The difference in the sign is due to the fact that one mode is propagating to $z>0$ while the other propagates to $z<0$.

We juxtapose components into Equation (6):

$$\begin{array}{c}-2sin{\displaystyle \frac{\pi x}{a}}-2{\displaystyle \frac{\mathrm{j}\omega {\mu }_0}{a}}{\displaystyle \sum _{n=1}^{\infty }}{\displaystyle \frac{1}{{\gamma }_n}}sin{\displaystyle \frac{n\pi x}{a}}\int sin{\displaystyle \frac{n\pi x^{\prime }}{a}}\mathit{J}\left(x^{\prime }\right)\mathrm{d}{x}^{\prime }=-{\displaystyle \frac{1}{2{\sigma }_s}}{\displaystyle \frac{2}{a}}{\displaystyle \sum _{n=1}^{\infty }}sin{\displaystyle \frac{n\pi x}{a}}\int sin{\displaystyle \frac{n\pi x^{\prime }}{a}}\mathit{J}\left(x^{\prime }\right)\mathrm{d}{x}^{\prime }\end{array}$$

(10)

The coefficient of the non-evanescent part of the scattered ${\mathit{E}}^s$ traveling in the $z<0$ would be the reflection coefficient $\mathrm{\Gamma }$:

$$\begin{array}{c}\hfill \mathrm{\Gamma }=-\frac{\mathrm{j}\omega {\mu }_0}{a{\gamma }_1}\int sin\frac{\pi x^{\prime }}{a}\mathit{J}\left(x^{\prime }\right)\mathrm{d}{x}^{\prime }.\end{array}$$

(11)

The transmission coefficient T is also equal to sum of incident wave and non-evanescent part of scattered wave traveling towards $z>0$:

$$\begin{array}{c}\hfill T=1-\frac{\mathrm{j}\omega {\mu }_0}{a{\gamma }_1}\int sin\frac{\pi x^{\prime }}{a}\mathit{J}\left(x^{\prime }\right)\mathrm{d}x.\end{array}$$

(12)

From Equation (11) and Equation (12), one finds $T=\mathrm{\Gamma }+1$ relationship.
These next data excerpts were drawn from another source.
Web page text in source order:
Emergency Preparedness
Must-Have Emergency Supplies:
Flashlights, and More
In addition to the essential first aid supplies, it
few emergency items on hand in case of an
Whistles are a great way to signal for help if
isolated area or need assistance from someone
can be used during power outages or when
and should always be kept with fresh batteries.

Therefore, we can consider the strip discontinuity as a shunt element across a transmission line (see Figure 2). One can also show that $Z_{shunt}=-{\displaystyle \frac{\mathrm{\Gamma }+1}{2\mathrm{\Gamma }}}$. As a result, we find expressions for $(\mathrm{\Gamma }+1)/\left(2\mathrm{\Gamma }\right)$ in some variational form.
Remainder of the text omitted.